In order to lose weight quickly, it is important to have correct knowledge and practice without waste. Therefore,

  • Is it true that you can lose weight by eating spicy food?
  • Can you lose weight by taking a half-body bath for a long time?
  • Can you lose weight by eating protein?

And so on, we have summarized the rumors and questions about diets that are overflowing in the streets!

Can you lose weight by eating a lot of spicy food?

It's said that eating spicy food makes you sweat a lot, which makes it easier to lose weight.

It's true that eating spicy food makes it easier to lose weight. Spicy foods contain a stimulant called capsaicin, which stimulates the sympathetic nerves and raises body temperature. Since you use energy to raise your body temperature, you will burn more calories and lose weight more easily.
But remember, eating spicy food doesn't mean you'll lose weight! Eating spicy food will also take in calories, so if you take in more calories than you burn, you won't lose weight. It is important not only to eat spicy food, but also to exercise and burn calories.

Can you lose weight by taking a half-body bath for a long time?


A half-body bath that has the image of people with a high sense of beauty doing it. Is diet effective?

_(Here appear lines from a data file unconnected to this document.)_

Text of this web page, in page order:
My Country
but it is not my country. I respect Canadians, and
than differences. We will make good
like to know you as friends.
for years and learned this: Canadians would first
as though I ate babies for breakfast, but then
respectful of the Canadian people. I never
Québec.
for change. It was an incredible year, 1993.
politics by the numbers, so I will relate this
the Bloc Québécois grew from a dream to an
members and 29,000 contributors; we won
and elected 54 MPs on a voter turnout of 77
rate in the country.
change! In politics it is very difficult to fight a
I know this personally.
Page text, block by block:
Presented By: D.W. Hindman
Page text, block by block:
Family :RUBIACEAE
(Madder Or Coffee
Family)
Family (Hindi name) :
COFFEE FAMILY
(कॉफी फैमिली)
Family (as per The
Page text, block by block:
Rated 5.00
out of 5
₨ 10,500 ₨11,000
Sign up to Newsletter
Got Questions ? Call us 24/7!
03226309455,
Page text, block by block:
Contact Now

In conclusion, you can't lose weight just by taking a half bath. However, by warming your body in a half-body bath, your metabolism will improve, so you will be able to burn more calories than usual and expel waste products smoothly, making it easier to lose weight temporarily. Therefore, if you try to exercise as a set after half-body bathing, the efficiency of dieting will increase and it will lead to quick weight loss.

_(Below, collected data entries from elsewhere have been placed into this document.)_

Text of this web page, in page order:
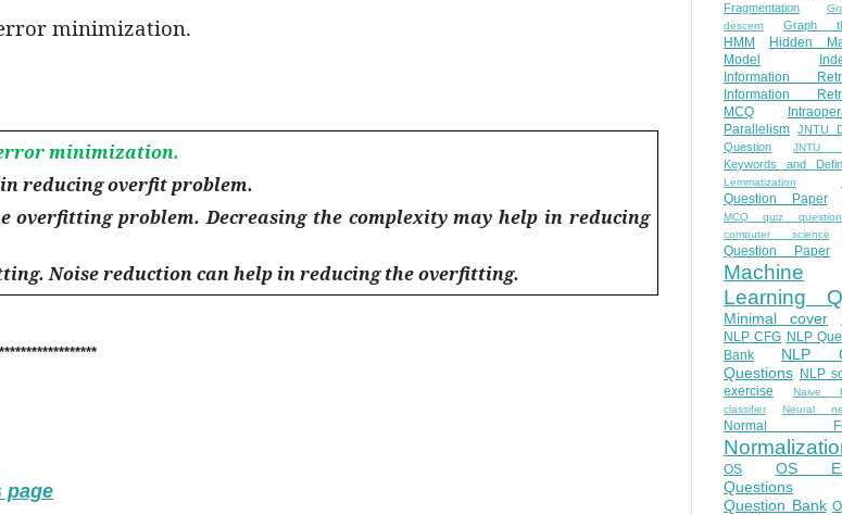
minimization.
minimization.
reducing overfit problem.
problem. Decreasing the complexity may help in reducing
Noise reduction can help in reducing the overfitting.
page
Fragmentation
descent
Graph
HMM
Hidden
Model
Information
Information
MCQ
Parallelism JNTU
Question
JNTU
Keywords and
Lemmatization
Question Paper
MCQ quiz
computer science
Question Paper
Machine
Learning
Minimal cover
NLP CFG NLP
Bank
NLP
Questions NLP
exercise
Naive
classifier
Neural
Normal
OS
OS
Questions
Question Bank
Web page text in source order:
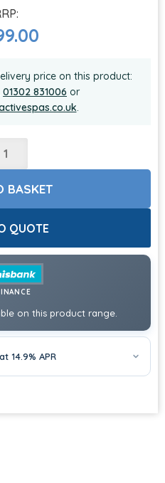
price on this product:
01302 831006 or
.
BASKET
QUOTE
on this product range.
14.9% APR
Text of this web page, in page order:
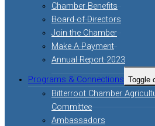
Chamber Benefits
Board of Directors
Join the Chamber
Make A Payment
Annual Report 2023
Programs & Connections Toggle
Bitterroot Chamber
Committee
Ambassadors
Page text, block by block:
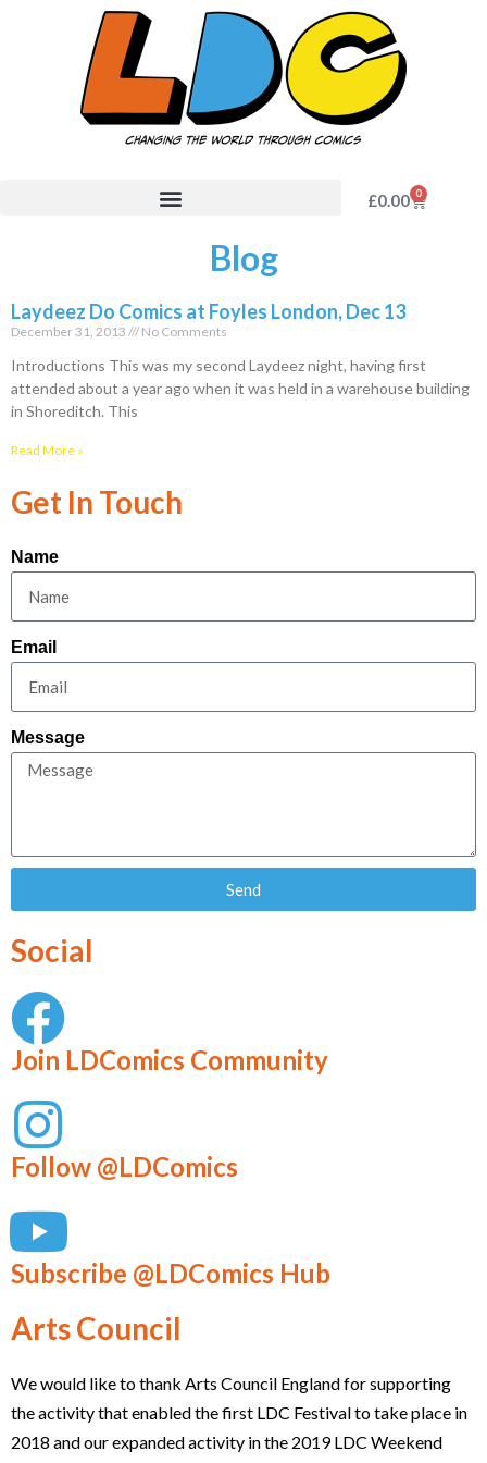
£0.00 0
Blog
Laydeez Do Comics at Foyles London, Dec 13
December 31, 2013 No Comments
Introductions This was my second Laydeez night, having first
attended about a year ago when it was held in a warehouse building
in Shoreditch. This
Read More »
Get In Touch
Name
Email
Message
Send
Social
Join LDComics Community
Follow @LDComics
Subscribe @LDComics Hub
Arts Council
We would like to thank Arts Council England for supporting
the activity that enabled the first LDC Festival to take place in
2018 and our expanded activity in the 2019 LDC Weekend

Can you lose weight just by eating protein?

Recently, I often hear that you can lose weight by drinking protein, but is that true? It looks sweet, so I'm likely to gain weight, but is it okay to drink it every day?

Protein is like a supplement to take protein efficiently. As mentioned above, protein is essential for building a lean body, so it is important to take it properly to lose weight quickly. However, protein is just a nutritional supplement, so if you are getting enough protein in your diet, you don't need to take it all the way.
However, when you don't have time to eat a solid meal, or when you want to take protein easily after exercise, when it is difficult to take protein with meals, it is convenient to take protein easily.
Protein is mainly protein, so you won't get fat even if you take it every day to compensate for the amount you can't get in your diet. We recommend that you use it as needed.
How to choose is important in taking protein. Depending on the product, the amount of protein consumed and the amount of carbohydrates and lipids contained in protein differ. Choose foods that are high in protein and low in carbohydrates and fats.

"SIXPACK Protein Bar" is recommended for dieting

If you want to use protein to lose weight quickly, "SIXPACK Protein Bar" is recommended.
Among the many proteins, it is one of the top-class high protein in Japan, and it is an excellent product that cuts excess sugar and fat to the limit.
The following three points are recommended!


  1. Cut unnecessary sugars and fats
    "SIXPACK Protein Bar" cuts unnecessary sugars and fats to the limit! Sugar is 5g and fat is only 4g (cranberry flavor), which is remarkably low. To lose weight quickly, you want to avoid excess sugar and fat. It's a reassuring ally of diet that will make it come true!
  2. 20g of high protein
    in 1 In addition, 20g of protein is blended in 1. That's 1.5 to 2 times more than other protein bars. You can get protein more efficiently, so it will support your diet. Moreover, with cranberry flavor, you can take 6g of dietary fiber together.
  3. In addition to the three types of delicious and easy-to-eat
  4. “caramel peanuts,” “chocolate,” and “cranberry,” there are a total of four types: “KETO Diet Support Protein Bar Chocolate Nut Flavor,” which contains the ingredient “MCT oil” that is currently attracting attention. You can eat it like sweets while reducing excess sugar and fat. It's nice to be able to eat sweets even when you're on a diet♪ It's
    easy to feel full when you chew and eat, so it's recommended as a meal replacement when you don't have time or a single meal!